In early October, four of Malaysia’s public universities organized a weekend conclave called a “Malay Dignity Congress” calling attention to perceived levels of inequality for ethnic Malays, once again awakening the tensions that have preoccupied the country since disastrous race riots shook it in May of 1969, taking hundreds of lives.
After 38 years of the New Economic Policy (NEP) put in place as an affirmative action program for Malays and its derivatives following the riots, in fact, ethnic Malays are no closer to realistic levels of income generation and economic equality commensurate with richer segments of the population.

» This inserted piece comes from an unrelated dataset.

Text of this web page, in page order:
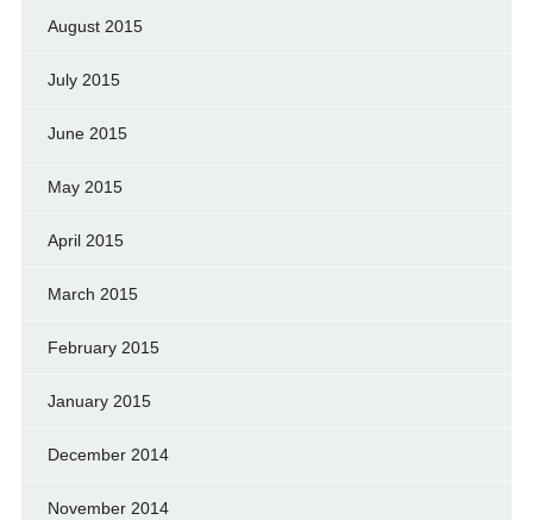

One ominous development of this emphasis on the Malay birthright, however, is one of the world’s highest brain drain rates: the practical effect of these factors is to drive far too many of the country’s promising young overseas. An estimated 2 million of Malaysia’s 31 million population, most of them young and the preponderance of them skilled, have left the country, many for good, and vast numbers of them Chinese, whose numbers as a proportion of the population have fallen from 40 percent in 1957 at independence to 23.2 percent in 2018. Top overseas destinations are Singapore, Australia, the UK and the United States.
Although real poverty levels are unknown due to manipulation of aggregate economic figures, the official level of 0.4 percent is almost certainly far adrift of unofficial estimates of 15-16 percent. There are still many pockets of chronic poverty in the northern and east coast areas. Some families cannot afford furniture, electrical items, a car is outside their dreams, and they struggle to buy necessities.
Official encouragement for Malays to have large families, in an unspoken bid to outbreed the ethnic Chinese, prevents many from getting their heads above water financially. According to census statistics, the Malay birthrate is 2.4 children per woman against 1.4 for the Chinese and 1.8 for ethnic Indians.
The mother typically earns income from selling nasi lemak in the mornings or running a small stall, called a kedai runcit, the father through taking on odd jobs when they come up. They struggle to send their children to school and often rely on the goodness of local doctors at clinics to subsidize medical bills. Dental care is almost out of the question.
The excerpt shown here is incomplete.